= Baphumelele Children's Home =

Home for orphaned and other vulnerable children in South Africa

Baphumelele Children's Home was founded in 2001 as a refuge and place of safety for orphaned and other vulnerable children from the Cape Flats. The home is one of the first in the township of Khayelitsha, one of the largest in South Africa.

The founder of Baphumelele, Rosie Mashale, is a trained primary school teacher. She has been selected as a Mama Afrika by Clover. She has also been selected as a finalist in the Cape Times V&A Waterfront Woman of Worth Awards.

==History==
Located in the crime ridden township of Khayelitsha, inhabited by around one million people and located 30 km southeast of downtown Cape Town, Baphumelele grew out of one of the most destitute shack settlements in South Africa.

In 1989 Rosalie Mashale moved from the Eastern Cape to Khayelitsha. She was extremely disturbed to see young children going through garbage dumps and looking for food without any supervision while their parents were away at work. One day, when an abandoned baby was left on her doorstep, Rosie took him in and tried to find him a new home. Soon, her reputation in the community grew as someone who had too much heart to turn a needy child away. As more and more children were dropped at her doorstep, she took this as a sign from God that forming a Children's Home was to be her work on Earth. Through hard work, determination and the help of the community, Baphumelele has rapidly grown into a Children's Home, a daycare centre for over 230 children, a Respite Centre of adults with HIV/AIDS and TB, a children's Respite Centre, outreach projects helping child headed homes and people needing home-based care, as well as a new residential project called the Fountain of Hope for youth transitioning from children's homes.
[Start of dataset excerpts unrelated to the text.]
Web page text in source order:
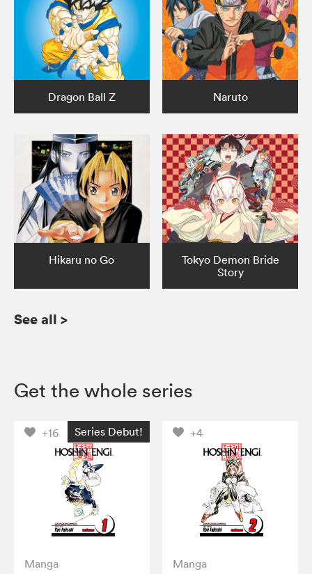
Dragon Ball Z Naruto
Hikaru no Go
Tokyo Demon Bride
Story
See all >
Get the whole series
+16 Series Debut!
Manga
+4
Manga

The Baphumelele community provides food, healthcare, education and a refuge from the surrounding violence to orphaned and vulnerable children from all over Cape Town. Employing more than 150 permanent staff, it has part-time medical team including doctor and two nurses, and provides services to over 250 preschool-aged children.

==Fountain of Hope==

The Fountain of Hope program is intended for young people aged 18–21 who have been raised in residential care, or who have recently been orphaned or are in a vulnerable situation. The program provides a platform for the youth to learn the necessary skills to contribute to society economically and socially and to allow those still in high school to finish their education.

Located on around a hectare of farmland on Schaapkraal Road in the Philippi Horticultural area, on the Cape Flats, the farm can accommodate up to 18 youth, both males and females. The small-scale operational farm acts as a training ground for the youth, as well as providing employment to the local community and providing a small return through the sale of the produce. The program lasts for 12 months.